:: TASK PROMPT ::
Using the records below, locate all lines containing "opportunity" and return them.

[Source records]
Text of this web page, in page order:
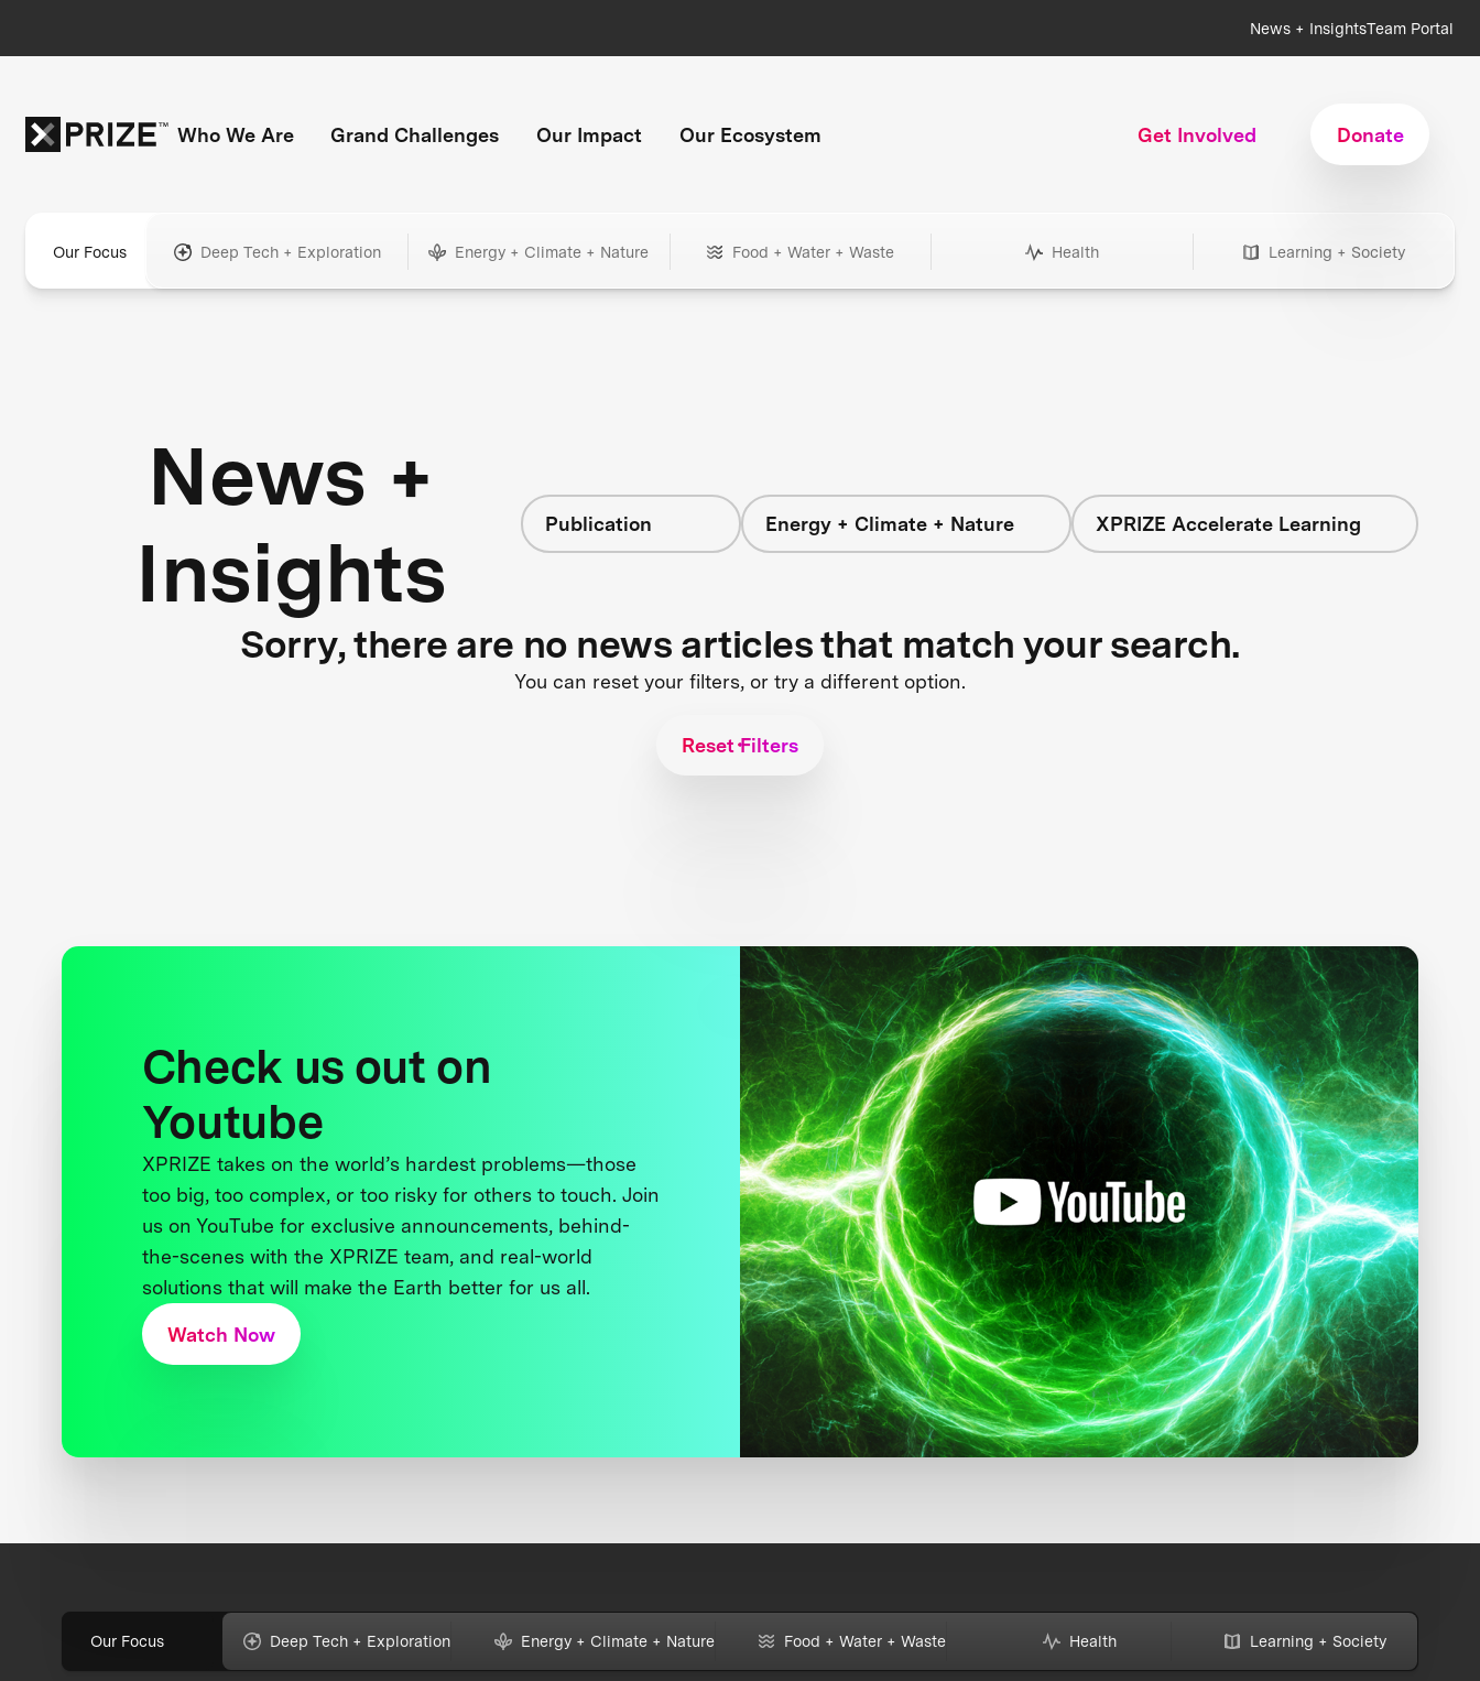
News + InsightsTeam Portal
Who We Are Grand Challenges Our Impact Our Ecosystem Get Involved Donate
Our Focus Deep Tech + Exploration Energy + Climate + Nature Food + Water + Waste Health Learning + Society
News +
Insights
Publication Energy + Climate + Nature XPRIZE Accelerate Learning
Sorry, there are no news articles that match your search.
You can reset your filters, or try a different option.
Reset Filters
Check us out on
Youtube
XPRIZE takes on the world’s hardest problems—those
too big, too complex, or too risky for others to touch. Join
us on YouTube for exclusive announcements, behind-
the-scenes with the XPRIZE team, and real-world
solutions that will make the Earth better for us all.
Watch Now
Our Focus Deep Tech + Exploration Energy + Climate + Nature Food + Water + Waste Health Learning + Society
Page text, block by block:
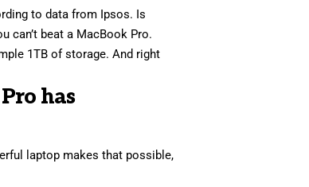
to data from Ipsos. Is
can’t beat a MacBook Pro.
1TB of storage. And right
has
laptop makes that possible,
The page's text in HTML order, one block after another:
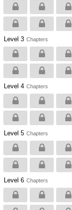
Level 3 Chapters
Level 4 Chapters
Level 5 Chapters
Level 6 Chapters
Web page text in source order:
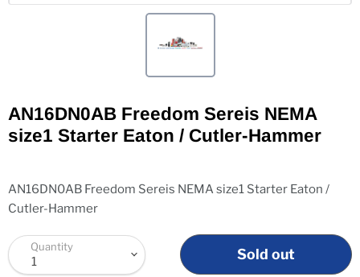
AN16DN0AB Freedom Sereis NEMA
size1 Starter Eaton / Cutler-Hammer
AN16DN0AB Freedom Sereis NEMA size1 Starter Eaton /
Cutler-Hammer
Quantity Sold out
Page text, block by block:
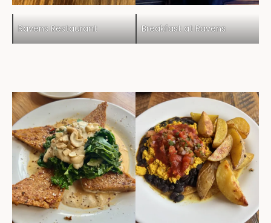
Ravens Restaurant Breakfast at Ravens
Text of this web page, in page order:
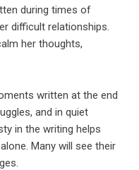
during times of
difficult relationships.
her thoughts,
written at the end
and in quiet
in the writing helps
Many will see their
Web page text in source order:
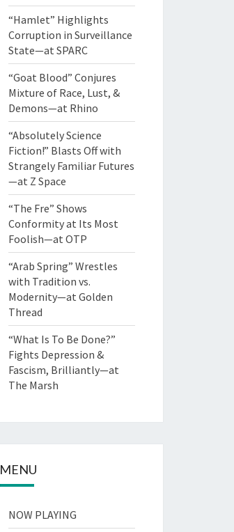
“Hamlet” Highlights
Corruption in Surveillance
State—at SPARC
“Goat Blood” Conjures
Mixture of Race, Lust, &
Demons—at Rhino
“Absolutely Science
Fiction!” Blasts Off with
Strangely Familiar Futures
—at Z Space
“The Fre” Shows
Conformity at Its Most
Foolish—at OTP
“Arab Spring” Wrestles
with Tradition vs.
Modernity—at Golden
Thread
“What Is To Be Done?”
Fights Depression &
Fascism, Brilliantly—at
The Marsh
MENU
NOW PLAYING
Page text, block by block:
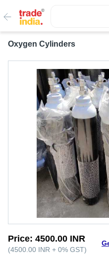
Oxygen Cylinders
Price: 4500.00 INR
(4500.00 INR + 0% GST)
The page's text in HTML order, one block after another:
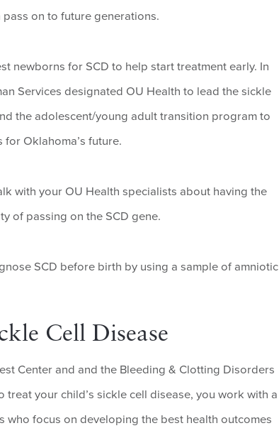
on to future generations.
newborns for SCD to help start treatment early. In
Services designated OU Health to lead the sickle
the adolescent/young adult transition program to
Oklahoma’s future.
with your OU Health specialists about having the
of passing on the SCD gene.
SCD before birth by using a sample of amniotic
Cell Disease
Center and and the Bleeding & Clotting Disorders
treat your child’s sickle cell disease, you work with a
who focus on developing the best health outcomes
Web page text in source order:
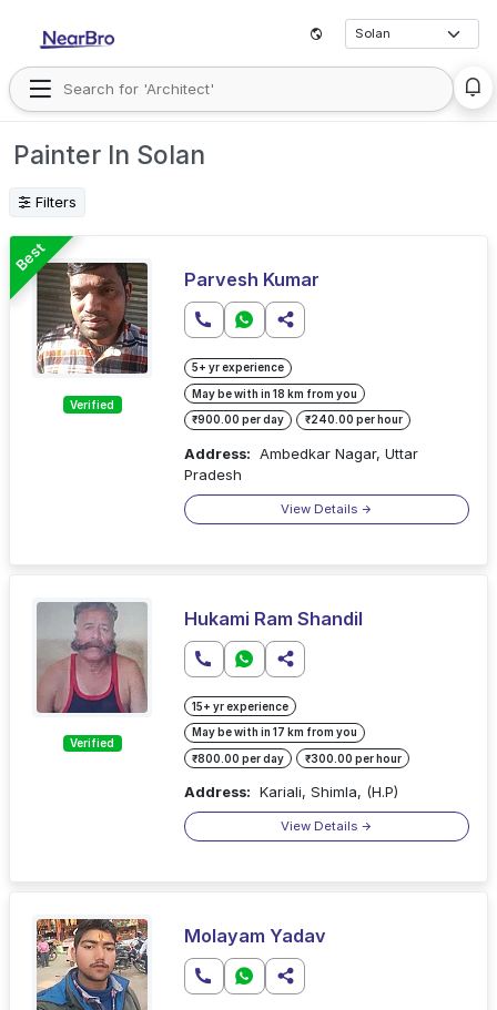
Painter In Solan
Filters
Best
Verified
Parvesh Kumar
5+ yr experience
May be with in 18 km from you
₹900.00 per day ₹240.00 per hour
Address: Ambedkar Nagar, Uttar
Pradesh
View Details
Verified
Hukami Ram Shandil
15+ yr experience
May be with in 17 km from you
₹800.00 per day ₹300.00 per hour
Address: Kariali, Shimla, (H.P)
View Details
Molayam Yadav
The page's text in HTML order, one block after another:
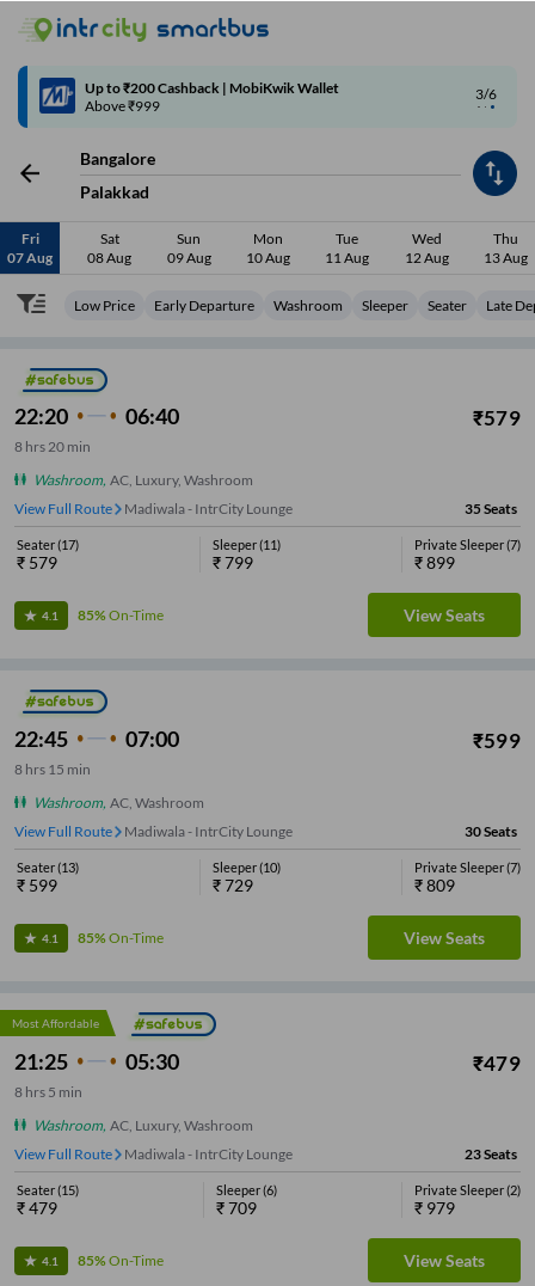
4/6
Code: SMART | 10% off upto Rs.50
Bangalore
Palakkad
Fri
07 Aug
Sat
08 Aug
Sun
09 Aug
Mon
10 Aug
Tue
11 Aug
Wed
12 Aug
Thu
13 Aug
Low Price Early Departure Washroom Sleeper Seater Late
22:20 06:40 ₹579
8 hrs20 min
Washroom, AC, Luxury, Washroom
View Full Route
Madiwala - IntrCity Lounge 35Seats
Seater(17)
₹ 579
Sleeper(11)
₹799
Private Sleeper(7)
₹899
4.1 85%On-Time View Seats
22:45 07:00 ₹599
8 hrs 15 min
Washroom, AC, Washroom
View Full Route
Madiwala - IntrCity Lounge 30Seats
Seater(13)
₹ 599
Sleeper(10)
₹729
Private Sleeper(7)
₹809
4.1 85%On-Time View Seats
Most Affordable
21:25 05:30 ₹479
8 hrs 5 min
Washroom, AC, Luxury, Washroom
View Full Route
Madiwala - IntrCity Lounge 23Seats
Seater(15)
₹479
Sleeper(6)
₹709
Private Sleeper(2)
₹ 979
4.1 85%On-Time View Seats
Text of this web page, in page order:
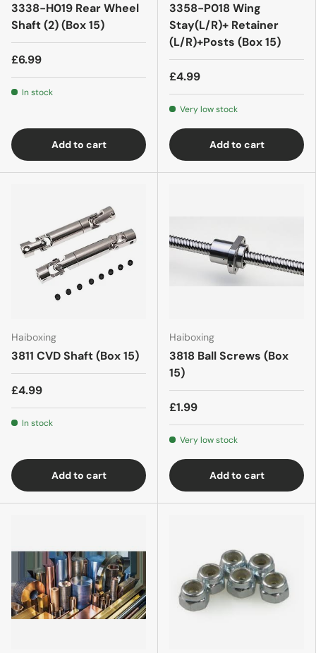
3338-H019 Rear Wheel
Shaft (2) (Box 15)
£6.99
In stock
Add to cart
3358-P018 Wing
Stay(L/R)+ Retainer
(L/R)+Posts (Box 15)
£4.99
Very low stock
Add to cart
Haiboxing
3811 CVD Shaft (Box 15)
£4.99
In stock
Add to cart
Haiboxing
3818 Ball Screws (Box
15)
£1.99
Very low stock
Add to cart
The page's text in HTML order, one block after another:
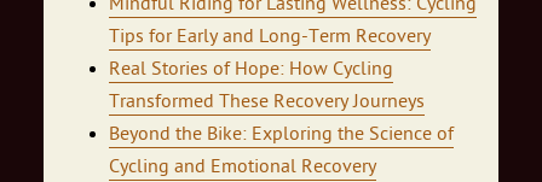
Tips for Early and Long‑Term Recovery
Real Stories of Hope: How Cycling
Transformed These Recovery Journeys
Beyond the Bike: Exploring the Science of
Cycling and Emotional Recovery
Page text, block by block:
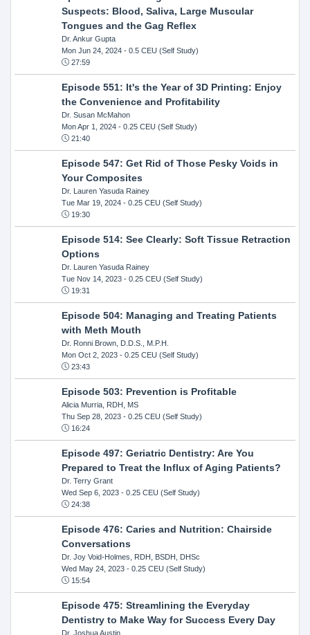
Suspects: Blood, Saliva, Large Muscular
Tongues and the Gag Reflex
Dr. Ankur Gupta
Mon Jun 24, 2024- 0.5 CEU (Self Study)
27:59
Episode 551: It's the Year of 3D Printing: Enjoy
the Convenience and Profitability
Dr. Susan McMahon
Mon Apr 1, 2024- 0.25 CEU (Self Study)
21:40
Episode 547: Get Rid of Those Pesky Voids in
Your Composites
Dr. Lauren Yasuda Rainey
Tue Mar 19, 2024- 0.25 CEU (Self Study)
19:30
Episode 514: See Clearly: Soft Tissue Retraction
Options
Dr. Lauren Yasuda Rainey
Tue Nov 14, 2023- 0.25 CEU (Self Study)
19:31
Episode 504: Managing and Treating Patients
with Meth Mouth
Dr. Ronni Brown, D.D.S., M.P.H.
Mon Oct 2, 2023- 0.25 CEU (Self Study)
23:43
Episode 503: Prevention is Profitable
Alicia Murria, RDH, MS
Thu Sep 28, 2023- 0.25 CEU (Self Study)
16:24
Episode 497: Geriatric Dentistry: Are You
Prepared to Treat the Influx of Aging Patients?
Dr. Terry Grant
Wed Sep 6, 2023- 0.25 CEU (Self Study)
24:38
Episode 476: Caries and Nutrition: Chairside
Conversations
Dr. Joy Void-Holmes, RDH, BSDH, DHSc
Wed May 24, 2023- 0.25 CEU (Self Study)
15:54
Episode 475: Streamlining the Everyday
Dentistry to Make Way for Success Every Day
Dr. Joshua Austin
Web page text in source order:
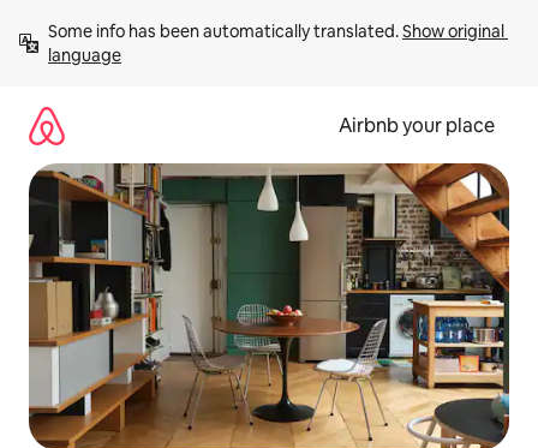
content
Some info has been automatically translated. Show original
language
Airbnb your place
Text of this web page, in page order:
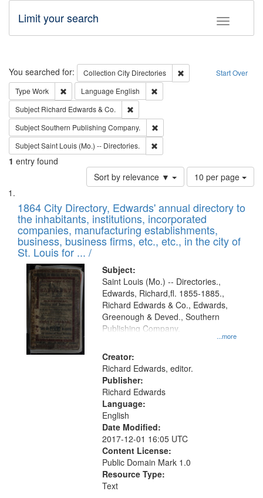
Toggle
Limit your search
Search Start Over
You searched for: Collection City Directories
Remove constraint
Type Work Remove constraint Type: Work
Language English
Subject Richard Edwards & Co.
SubjectSouthern Publishing Company.
SubjectSaint Louis (Mo.) -- Directories.
1 entry found
Sort by relevance ▼
Number
of
to
display
per
page
10 per page
Search
Results
List
of
files
deposited
in
Digital
Gateway
that
match
your
search
criteria
1864 City Directory, Edwards' annual directory to
the inhabitants, institutions, incorporated
companies, manufacturing establishments,
business, business firms, etc., etc., in the city of
St. Louis for ... /
Subject:
...more
Saint Louis (Mo.) -- Directories.,
Edwards, Richard,fl. 1855-1885.,
Richard Edwards & Co., Edwards,
Greenough & Deved., Southern
Publishing Company.
Creator:
Richard Edwards, editor.
Publisher:
Richard Edwards
Language:
English
Date Modified:
2017-12-01 16:05 UTC
Content License:
Public Domain Mark 1.0
Resource Type:
Text
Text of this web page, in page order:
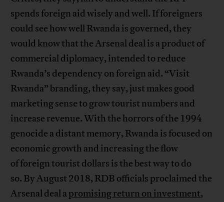
spends foreign aid wisely and well. If foreigners
could see how well Rwanda is governed, they
would know that the Arsenal deal is a product of
commercial diplomacy, intended to reduce
Rwanda’s dependency on foreign aid. “Visit
Rwanda” branding, they say, just makes good
marketing sense to grow tourist numbers and
increase revenue. With the horrors of the 1994
genocide a distant memory, Rwanda is focused on
economic growth and increasing the flow
of foreign tourist dollars is the best way to do
so. By August 2018, RDB officials proclaimed the
Arsenal deal apromising return on investment,
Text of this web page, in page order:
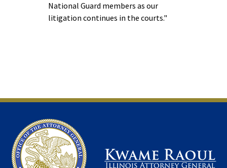
National Guard members as our
litigation continues in the courts."
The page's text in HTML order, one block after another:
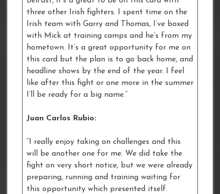
three other Irish fighters. I spent time on the
Irish team with Garry and Thomas, I’ve boxed
with Mick at training camps and he’s from my
hometown. It’s a great opportunity for me on
this card but the plan is to go back home, and
headline shows by the end of the year. I feel
like after this fight or one more in the summer
I’ll be ready for a big name.”
Juan Carlos Rubio:
“I really enjoy taking on challenges and this
will be another one for me. We did take the
fight on very short notice, but we were already
preparing, running and training waiting for
this opportunity which presented itself.
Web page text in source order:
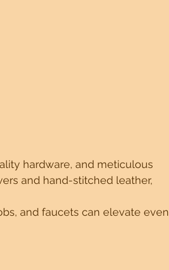
hardware, and meticulous
and hand-stitched leather,
and faucets can elevate even
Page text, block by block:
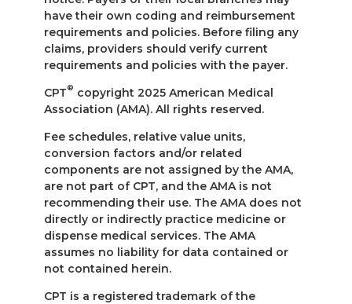
have their own coding and reimbursement
requirements and policies. Before filing any
claims, providers should verify current
requirements and policies with the payer.
CPT® copyright 2025 American Medical
Association (AMA). All rights reserved.
Fee schedules, relative value units,
conversion factors and/or related
components are not assigned by the AMA,
are not part of CPT, and the AMA is not
recommending their use. The AMA does not
directly or indirectly practice medicine or
dispense medical services. The AMA
assumes no liability for data contained or
not contained herein.
CPT is a registered trademark of the
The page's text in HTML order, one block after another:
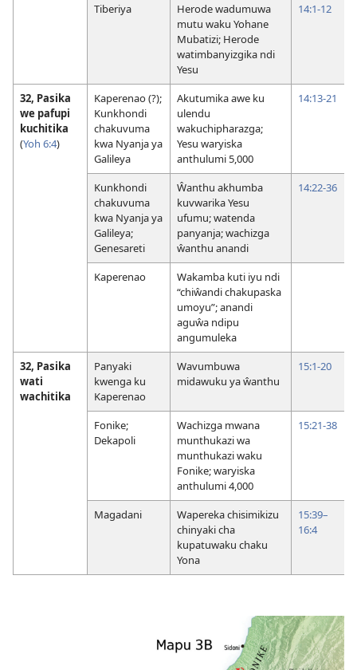
Tiberiya
Herode wadumuwa
mutu waku Yohane
Mubatizi; Herode
watimbanyizgika ndi
Yesu
14:1-12
32, Pasika
we pafupi
kuchitika
(Yoh 6:4)
Kaperenao (?);
Kunkhondi
chakuvuma
kwa Nyanja ya
Galileya
Akutumika awe ku
ulendu
wakuchipharazga;
Yesu waryiska
anthulumi 5,000
14:13-21
Kunkhondi
chakuvuma
kwa Nyanja ya
Galileya;
Genesareti
Ŵanthu akhumba
kuvwarika Yesu
ufumu; watenda
panyanja; wachizga
ŵanthu anandi
14:22-36
Kaperenao
Wakamba kuti iyu ndi
“chiŵandi chakupaska
umoyu”; anandi
aguŵa ndipu
angumuleka
32, Pasika
wati
wachitika
Panyaki
kwenga ku
Kaperenao
Wavumbuwa
midawuku ya ŵanthu
15:1-20
Fonike;
Dekapoli
Wachizga mwana
munthukazi wa
munthukazi waku
Fonike; waryiska
anthulumi 4,000
15:21-38
Magadani
Wapereka chisimikizu
chinyaki cha
kupatuwaku chaku
Yona
15:39–
16:4

:: SOLUTION FOR THIS PROBLEM ::
hometown. It’s a great opportunity for me on
this opportunity which presented itself.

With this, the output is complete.